Records excerpted from a collection:

= = = = =

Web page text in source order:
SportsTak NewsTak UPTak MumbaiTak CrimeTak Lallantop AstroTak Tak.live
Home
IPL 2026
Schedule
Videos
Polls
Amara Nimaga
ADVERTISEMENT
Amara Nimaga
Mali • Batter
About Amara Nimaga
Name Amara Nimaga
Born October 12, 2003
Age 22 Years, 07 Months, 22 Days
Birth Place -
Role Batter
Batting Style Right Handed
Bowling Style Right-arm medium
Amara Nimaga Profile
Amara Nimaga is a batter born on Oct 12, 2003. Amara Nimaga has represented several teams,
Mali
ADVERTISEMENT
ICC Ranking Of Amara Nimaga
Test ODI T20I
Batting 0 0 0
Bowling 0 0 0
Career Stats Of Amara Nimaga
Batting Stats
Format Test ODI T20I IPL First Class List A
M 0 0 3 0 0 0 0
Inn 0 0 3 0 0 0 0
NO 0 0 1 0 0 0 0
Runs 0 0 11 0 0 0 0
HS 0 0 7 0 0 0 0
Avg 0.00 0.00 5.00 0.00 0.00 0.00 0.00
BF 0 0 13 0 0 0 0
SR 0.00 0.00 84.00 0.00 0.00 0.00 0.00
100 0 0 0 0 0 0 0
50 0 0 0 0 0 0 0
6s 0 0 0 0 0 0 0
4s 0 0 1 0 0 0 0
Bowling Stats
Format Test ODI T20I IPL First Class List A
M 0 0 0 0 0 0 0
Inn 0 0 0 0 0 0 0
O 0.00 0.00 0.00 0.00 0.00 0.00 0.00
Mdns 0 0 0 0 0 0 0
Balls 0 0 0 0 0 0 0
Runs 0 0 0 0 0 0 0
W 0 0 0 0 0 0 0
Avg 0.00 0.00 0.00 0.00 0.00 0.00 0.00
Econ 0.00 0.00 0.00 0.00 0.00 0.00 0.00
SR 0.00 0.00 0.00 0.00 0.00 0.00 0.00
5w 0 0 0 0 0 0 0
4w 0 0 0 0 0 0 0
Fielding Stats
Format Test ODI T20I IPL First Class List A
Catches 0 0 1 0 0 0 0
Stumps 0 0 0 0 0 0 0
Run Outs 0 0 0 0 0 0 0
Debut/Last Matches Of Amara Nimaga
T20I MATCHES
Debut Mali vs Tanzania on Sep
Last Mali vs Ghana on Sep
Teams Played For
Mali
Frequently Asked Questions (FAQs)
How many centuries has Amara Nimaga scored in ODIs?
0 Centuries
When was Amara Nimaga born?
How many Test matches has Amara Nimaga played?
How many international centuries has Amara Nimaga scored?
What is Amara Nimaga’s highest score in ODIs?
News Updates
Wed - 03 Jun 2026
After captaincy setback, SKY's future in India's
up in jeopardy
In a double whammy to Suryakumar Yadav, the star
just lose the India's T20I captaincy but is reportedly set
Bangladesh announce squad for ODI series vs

= = = = =

Your assignment: Retype, without changes, the lines from the line holding "When was Amara Nimaga born?" to the end of the data, both ends included.

Completed exercise:
When was Amara Nimaga born?
How many Test matches has Amara Nimaga played?
How many international centuries has Amara Nimaga scored?
What is Amara Nimaga’s highest score in ODIs?
News Updates
Wed - 03 Jun 2026
After captaincy setback, SKY's future in India's
up in jeopardy
In a double whammy to Suryakumar Yadav, the star
just lose the India's T20I captaincy but is reportedly set
Bangladesh announce squad for ODI series vs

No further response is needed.